[WORK REQUIRED] All of the records shown below need to be copied with no differences.

[GIVEN DATA]
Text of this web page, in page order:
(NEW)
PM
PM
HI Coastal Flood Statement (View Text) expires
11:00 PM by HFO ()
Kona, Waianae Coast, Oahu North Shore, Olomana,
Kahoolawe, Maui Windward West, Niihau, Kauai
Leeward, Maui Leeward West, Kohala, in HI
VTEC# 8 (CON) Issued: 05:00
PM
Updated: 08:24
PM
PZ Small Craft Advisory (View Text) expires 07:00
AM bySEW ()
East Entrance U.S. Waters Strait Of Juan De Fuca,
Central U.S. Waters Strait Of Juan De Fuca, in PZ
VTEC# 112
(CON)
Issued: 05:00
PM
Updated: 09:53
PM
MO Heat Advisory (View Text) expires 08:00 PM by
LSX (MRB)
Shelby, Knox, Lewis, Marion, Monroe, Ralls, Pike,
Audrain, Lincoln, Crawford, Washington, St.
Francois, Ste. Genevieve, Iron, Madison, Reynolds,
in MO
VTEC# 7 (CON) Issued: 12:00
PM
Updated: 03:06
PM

[FINISHED EXERCISE]
Text of this web page, in page order:
(NEW)
PM
PM
HI Coastal Flood Statement (View Text) expires
11:00 PM by HFO ()
Kona, Waianae Coast, Oahu North Shore, Olomana,
Kahoolawe, Maui Windward West, Niihau, Kauai
Leeward, Maui Leeward West, Kohala, in HI
VTEC# 8 (CON) Issued: 05:00
PM
Updated: 08:24
PM
PZ Small Craft Advisory (View Text) expires 07:00
AM bySEW ()
East Entrance U.S. Waters Strait Of Juan De Fuca,
Central U.S. Waters Strait Of Juan De Fuca, in PZ
VTEC# 112
(CON)
Issued: 05:00
PM
Updated: 09:53
PM
MO Heat Advisory (View Text) expires 08:00 PM by
LSX (MRB)
Shelby, Knox, Lewis, Marion, Monroe, Ralls, Pike,
Audrain, Lincoln, Crawford, Washington, St.
Francois, Ste. Genevieve, Iron, Madison, Reynolds,
in MO
VTEC# 7 (CON) Issued: 12:00
PM
Updated: 03:06
PM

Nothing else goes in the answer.